Based on the results of temperature and substrate concentration dual regulation by Zheng et al., we used the functions for K_m(NH₄⁺) and V_max varying with temperature from their study, incorporating slight modifications to better fit our study. In brief, we used the salinity and temperature values to calculate pK_a with Eq. 5. Using the NH₄⁺ concentration and the approximate pH from the study area (pH = 7.00 in JLR4 and pH = 7.90 in J1)⁵³, the concentration of NH₃ was derived. Consequently, we can fit the functions of \({K}_{{{\rm{m}}}\left({{\rm{T}}}\right)}({{NH}}_{3})\) and \({V}_{\max ({{\rm{T}}})}\) with temperature (Eqs. 9 and 10)

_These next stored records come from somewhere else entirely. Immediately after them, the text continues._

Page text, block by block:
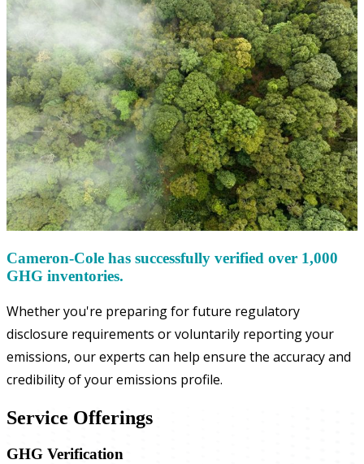
Cameron-Cole has successfully verified over 1,000
GHG inventories.
Whether you're preparing for future regulatory
disclosure requirements or voluntarily reporting your
emissions, our experts can help ensure the accuracy and
credibility of your emissions profile.
Service Offerings
GHG Verification
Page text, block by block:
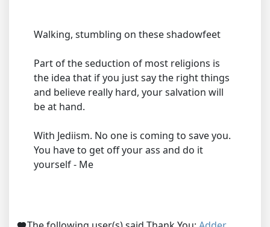
Walking, stumbling on these shadowfeet
Part of the seduction of most religions is
the idea that if you just say the right things
and believe really hard, your salvation will
be at hand.
With Jediism. No one is coming to save you.
You have to get off your ass and do it
yourself - Me
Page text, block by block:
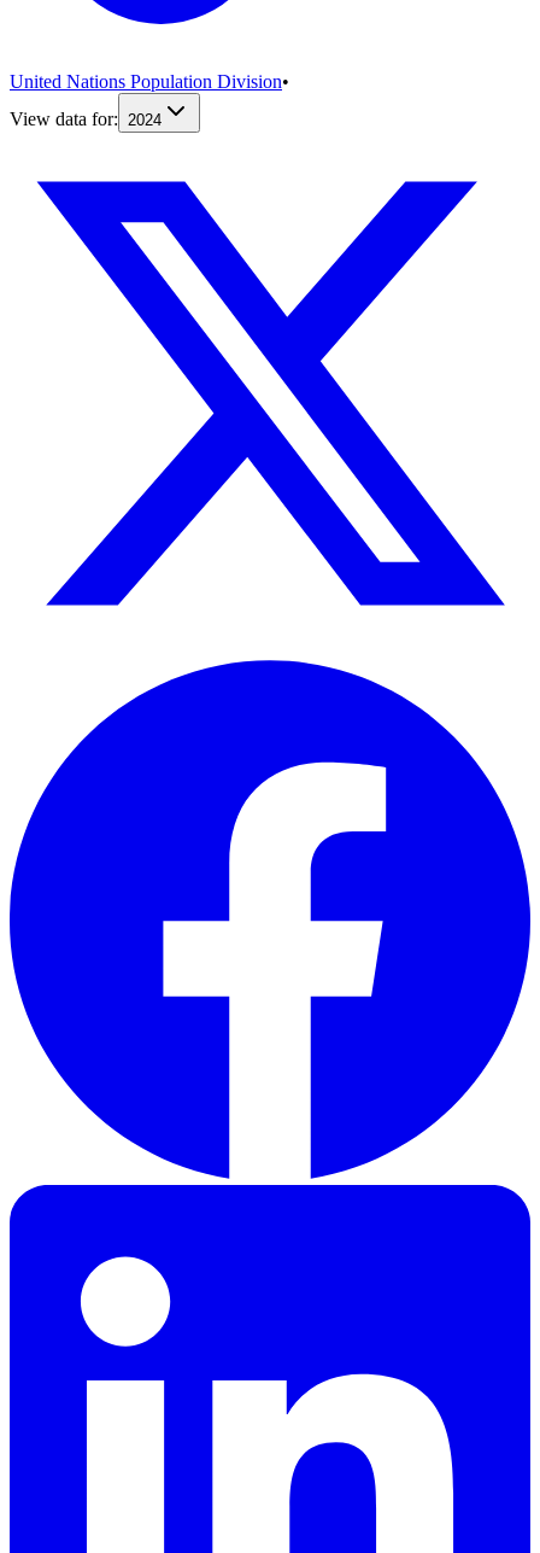
United Nations Population Division•
View data for:
2024
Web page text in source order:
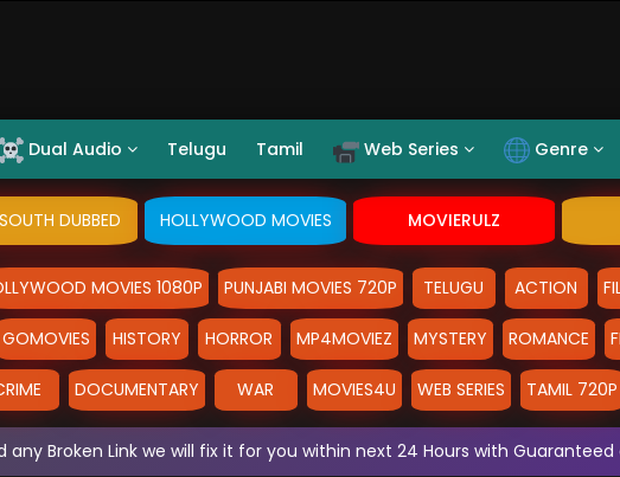
Dual Audio Telugu Tamil Web Series Genre
DUBBED HOLLYWOOD MOVIES MOVIERULZ
MOVIES 1080P PUNJABI MOVIES 720P TELUGU ACTION
GOMOVIES HISTORY HORROR MP4MOVIEZ MYSTERY ROMANCE
DOCUMENTARY WAR MOVIES4U WEB SERIES TAMIL 720P
any Broken Link we will fix it for you within next 24 Hours with
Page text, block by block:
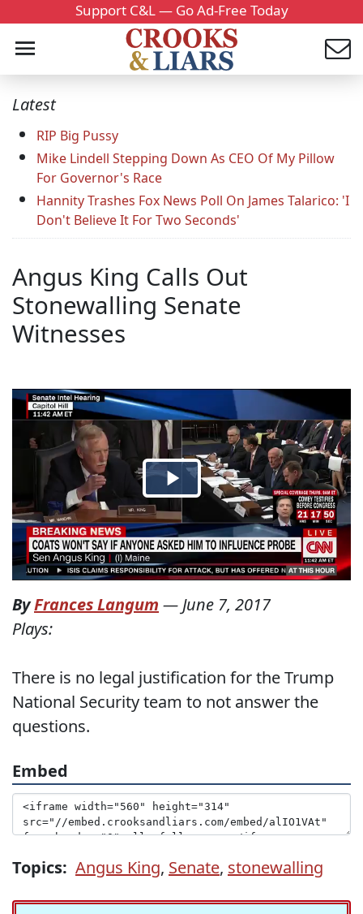
Support C&L — Go Ad-Free Today
Latest
RIP Big Pussy
Mike Lindell Stepping Down As CEO Of My Pillow
For Governor's Race
Hannity Trashes Fox News Poll On James Talarico: 'I
Don't Believe It For Two Seconds'
Angus King Calls Out
Stonewalling Senate
Witnesses
ByFrances Langum — June 7, 2017
Plays:
There is no legal justification for the Trump
National Security team to not answer the
questions.
Embed
Topics: Angus King, Senate, stonewalling
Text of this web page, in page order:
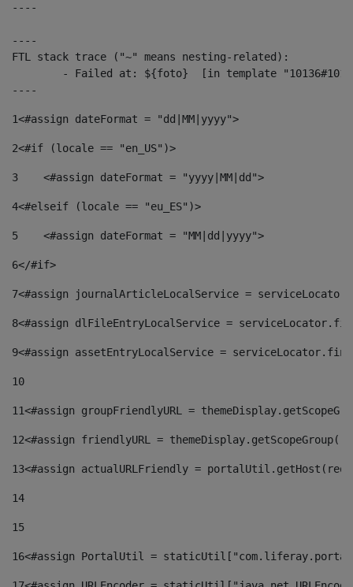
----
----
FTL stack trace ("~" means nesting-related):
----
1<#assign dateFormat = "dd|MM|yyyy">
2<#if (locale == "en_US")>
3
    <#assign dateFormat = "yyyy|MM|dd">
4<#elseif (locale == "eu_ES")>
5
    <#assign dateFormat = "MM|dd|yyyy">
6</#if>
7<#assign journalArticleLocalService =
8<#assign dlFileEntryLocalService =
9<#assign assetEntryLocalService =
10
11<#assign groupFriendlyURL =
12<#assign friendlyURL =
13<#assign actualURLFriendly =
14
15
16<#assign PortalUtil =
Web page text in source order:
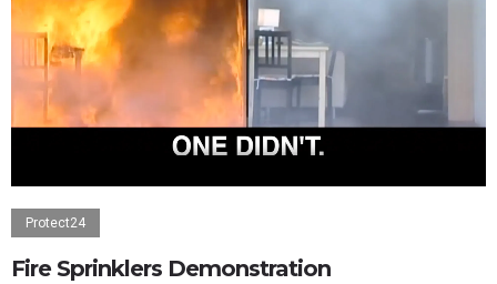
Protect24
Fire Sprinklers Demonstration
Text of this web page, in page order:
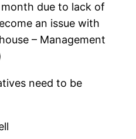
due to lack of
an issue with
– Management
need to be
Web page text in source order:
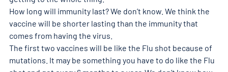
How long will immunity last? We don’t know. We think the
vaccine will be shorter lasting than the immunity that
comes from having the virus.
The first two vaccines will be like the Flu shot because of
mutations. It may be something you have to do like the Flu
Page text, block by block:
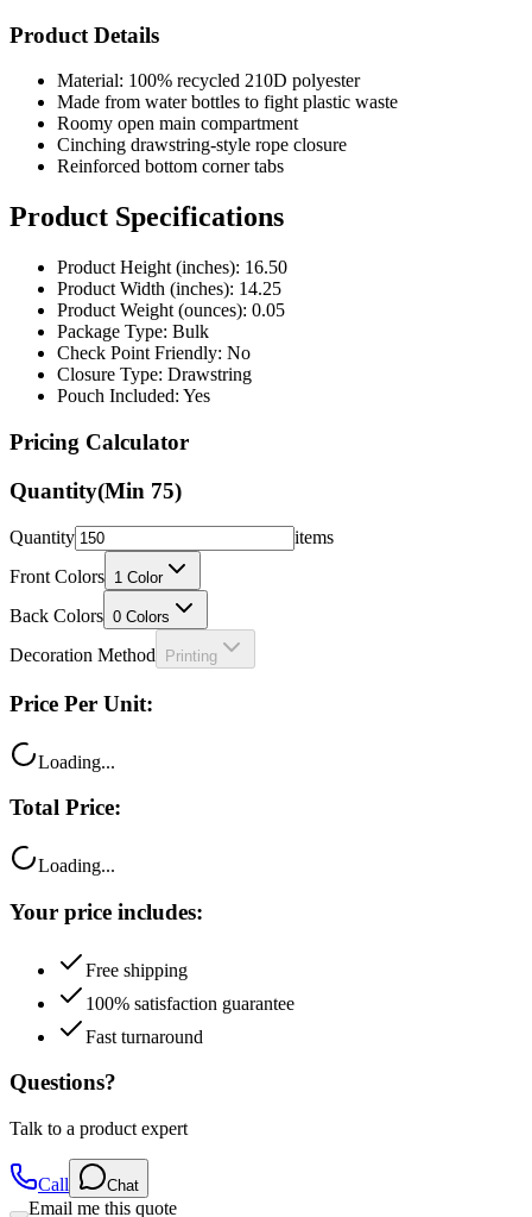
Product Details
Material: 100% recycled 210D polyester
Made from water bottles to fight plastic waste
Roomy open main compartment
Cinching drawstring-style rope closure
Reinforced bottom corner tabs
Product Specifications
Product Height (inches): 16.50
Product Width (inches): 14.25
Product Weight (ounces): 0.05
Package Type: Bulk
Check Point Friendly: No
Closure Type: Drawstring
Pouch Included: Yes
Pricing Calculator
Quantity(Min 75)
Quantity
items
Front Colors 1 Color
Back Colors 0 Colors
Decoration Method Printing
Price Per Unit:
Loading...
Total Price:
Loading...
Your price includes:
Free shipping
100% satisfaction guarantee
Fast turnaround
Questions?
Talk to a product expert
Call Chat
Email me this quote

$${K}_{{{\rm{m}}}\left({{\rm{T}}}\right)}({{NH}}_{3})=2.301{e}^{0.174{{\rm{T}}}}$$

(9)

$${V}_{\max ({{\rm{T}}})}=884.9{e}^{0.0819{{\rm{T}}}}$$

(10)

Using the in-situ temperatures, salinity and pH data from JRE0 and JRE3, we calculate the K_m(NH₃) and V_max of these two stations across various temperatures and pH level (Eqs. 11 and 12), as well as the concentration of NH₃

$${K}_{{{\rm{m}}}}({{NH}}_{3})=\frac{{K}_{{{\rm{m}}}({{\rm{T}}})}\left({{{\rm{NH}}}}_{3}\right)}{{K}_{{{\rm{m}}}\left({{{\rm{T}}}}^{{\prime} }\right)}\left({{{\rm{NH}}}}_{3}\right)}\times {K}_{{{\rm{m}}}}^{{\prime} }\left({{NH}}_{3}\right)$$

(11)

Where \({K}_{{{\rm{m}}}({{\rm{T}}})}\left({{NH}}_{3}\right)\) is the half-saturation constant in T (°C), \({K}_{{{\rm{m}}}\left({{{\rm{T}}}}^{{\prime} }\right)}\left({{{\rm{NH}}}}_{3}\right)\) is the half-saturation constant in the same temperature as JRE0 or JRE3, \({K}_{{{\rm{m}}}}^{{\prime} }\left({{NH}}_{3}\right)\) is the half-saturation constant determined in this study at the given pH,

$${V}_{\max }=\frac{{V}_{\max ({{\rm{T}}})}}{{V}_{\max \left({{{\rm{T}}}}^{{\prime} }\right)}}\times {V}_{\max }^{{\prime} }$$

(12)

Where \({V}_{\max \left(T\right)}\) is the maximum reaction rate in T (°C), \({V}_{\max \left({{{\rm{T}}}}^{{\prime} }\right)}\) is the maximum reaction rate in the same temperature as JRE0 or JRE3, \({V}_{\max }^{{\prime} }\) is the maximum reaction rate determined in this study at the given pH.

Therefore, we can compare the changes in acidification effects at different temperatures and substrate concentrations.

Statistical analyses

The comparisons between treatment groups and control groups were examined by using the Student’s t-test. A p-value < 0.05 was considered statistically significant. The analyses were performed using Prism 10.

Reporting summary

Further information on research design is available in the Nature Portfolio Reporting Summary linked to this article.